Maria stessa non pretese mai adorazione, anzi disse: “Fate tutto quel che vi dirà [Gesù]” (Giovanni 2:5)

Non possiamo dunque rendere alcuna forma di culto a Maria, in quanto solo Dio è degno della nostra lode e adorazione: “Allora Gesù gli disse: Vattene, Satana, poiché sta scritto: Adora il Signore Dio tuo e a Lui solo rendi il culto“. (Matteo 4:10)

Maria non può essere co-redentrice con Gesù in quanto la Bibbia afferma: “C’è un solo Dio e anche un solo mediatore fra Dio e gli uomini, Cristo Gesù uomo, che ha dato sé stesso come prezzo di riscatto per tutti; questa è la testimonianza resa a suo tempo.” (1° Timoteo 2:5-6)

Gesù disse: “Io sono la via, la verità e la vita; nessuno viene al Padre se non per mezzo di me.” (Giovanni 14:6)

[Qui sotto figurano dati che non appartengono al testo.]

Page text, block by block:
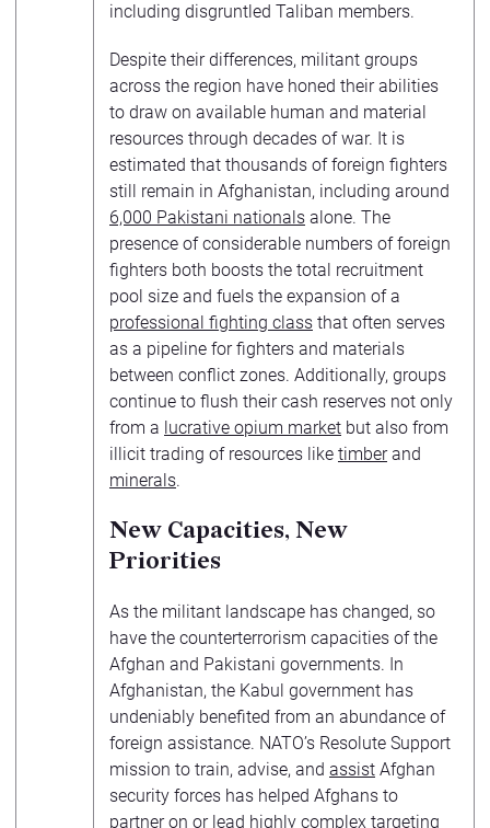
including disgruntled Taliban members.
Despite their differences, militant groups
across the region have honed their abilities
to draw on available human and material
resources through decades of war. It is
estimated that thousands of foreign fighters
still remain in Afghanistan, including around
6,000 Pakistani nationals alone. The
presence of considerable numbers of foreign
fighters both boosts the total recruitment
pool size and fuels the expansion of a
professional fighting class that often serves
as a pipeline for fighters and materials
between conflict zones. Additionally, groups
continue to flush their cash reserves not only
from a lucrative opium market but also from
illicit trading of resources like timberand
minerals.
New Capacities, New
Priorities
As the militant landscape has changed, so
have the counterterrorism capacities of the
Afghan and Pakistani governments. In
Afghanistan, the Kabul government has
undeniably benefited from an abundance of
foreign assistance. NATO’s Resolute Support
mission to train, advise, and assist Afghan
security forces has helped Afghans to
partner on or lead highly complex targeting

La Bibbia ci porta a comprendere che non si può essere salvati per mezzo di Maria: “In nessun altro è la salvezza; perché non vi è sotto il cielo nessun altro nome che sia stato dato agli uomini, per mezzo del quale noi dobbiamo essere salvati.” (Atti 4:12).

Per quanto riguarda la “perpetua verginità” di Maria, la Bibbia afferma: “Giuseppe… prese con sé sua moglie; e non ebbe con lei rapporti coniugali finché ella non ebbe partorito un figlio; e gli pose nome Gesù.” (Matteo 1:24-25)

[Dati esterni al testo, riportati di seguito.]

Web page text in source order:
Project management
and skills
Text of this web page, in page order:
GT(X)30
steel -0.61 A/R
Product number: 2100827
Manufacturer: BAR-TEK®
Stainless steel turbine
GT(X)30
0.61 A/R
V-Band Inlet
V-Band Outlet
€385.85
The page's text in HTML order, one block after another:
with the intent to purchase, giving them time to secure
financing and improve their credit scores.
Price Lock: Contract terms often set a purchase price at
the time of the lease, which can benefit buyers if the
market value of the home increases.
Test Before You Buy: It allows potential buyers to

“Tutti hanno peccato e sono privi della gloria di Dio – ma sono giustificati gratuitamente per la sua grazia, mediante la redenzione che è in Cristo Gesù.” (Romani 3:23-24)

Dunque come tutti anche Maria è nata nel peccato. Infatti, in Luca 1:47 ella riconosce Dio come suo personale Salvatore: anche lei aveva bisogno di essere salvata: “L’anima mia magnifica il Signore, e lo spirito mio esulta in Dio, mio Salvatore.

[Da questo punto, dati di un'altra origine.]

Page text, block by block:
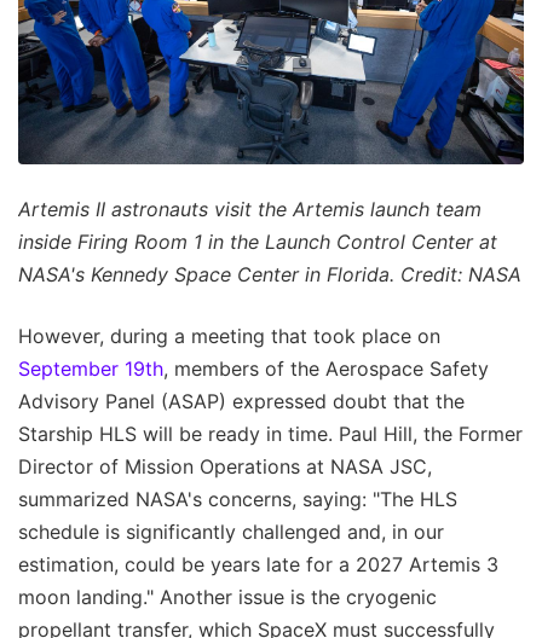
Artemis II astronauts visit the Artemis launch team
inside Firing Room 1 in the Launch Control Center at
NASA's Kennedy Space Center in Florida. Credit: NASA
However, during a meeting that took place on
September 19th, members of the Aerospace Safety
Advisory Panel (ASAP) expressed doubt that the
Starship HLS will be ready in time. Paul Hill, the Former
Director of Mission Operations at NASA JSC,
summarized NASA's concerns, saying: "The HLS
schedule is significantly challenged and, in our
estimation, could be years late for a 2027 Artemis 3
moon landing." Another issue is the cryogenic
propellant transfer, which SpaceX must successfully

Contrariamente all’opinione largamente diffusa, dovuta all’influenza di tutte le religioni, l’uomo non è salvato per mezzo delle opere. Le opere non sono né il fondamento né un ingrediente più o meno essenziale della salvezza, ma sono soltanto i frutti che nascono spontaneamente da un’anima già salvata per sola grazia e fede nell’opera del Signore Gesù.

La Bibbia afferma categoricamente che la salvezza è interamente per grazia: “Infatti è per grazia che siete stati salvati, mediante la fede; e ciò non viene da voi; è il dono di Dio. Non è in virtù di opere affinché nessuno se ne vanti.” (Efesini 2:8-9)

Siamo resi giusti davanti a Dio non per delle opere buone, ma per mezzo della fede in Gesù Cristo: “Giustificati dunque per fede, abbiamo pace con Dio per mezzo di Gesù Cristo, nostro Signore, mediante il quale abbiamo anche avuto, per la fede, l’accesso a questa grazia nella quale stiamo; e ci gloriamo nella speranza della gloria di Dio.” (Romani 5:1-2)

La salvezza di Dio è un dono gratuito, e non qualcosa da conquistare con dei meriti o degli sforzi personali: “Il salario del peccato è la morte, ma il dono di Dio è la vita eterna in Cristo Gesù, nostro Signore.” (Romani 6:23)

“Se con la bocca avrai confessato Gesù come Signore e avrai creduto con il cuore che Dio lo ha risuscitato dai morti, sarai salvato; infatti con il cuore si crede per ottenere la giustizia e con la bocca si fa confessione per essere salvati.” (Romani 10:9-10)

La dottrina sulla Madonna imposta nel corso dei secoli ai cristiani  dal Cattolicesimo Romano, è totalmente diversa dagli insegnamenti che il Signore ci ha dato nella sua Parola. Sarebbe interessante parlare anche della “transustanziazione”, del “papato”, della proibizione della lettura della Bibbia per secoli, del celibato dei preti, della Controriforma con le sue persecuzioni, e delle tante altre dottrine non bibliche insegnate dal Cattolicesimo Romano,che non troverai scritto nella parola di Dio, perché sono frutto degli insegnamenti e delle dottrine umane. Questa verità, verrà rivelata ha chi ha intensione di fare sul serio con il Signore e lo cercherà e lo accetterà come suo Signore e personale salvatore.

Credo che, se hai letto fino in fondo questa serie di accostamenti della Parola di Dio, tu abbia nel cuore il desiderio di verità: la sola cosa da fare è leggere la tua Bibbia e chiedere con sincerità a Dio di riverlarti il Suo pensiero e la salvezza che ti offre in Cristo Gesù… e Lui lo farà, perché ti ama!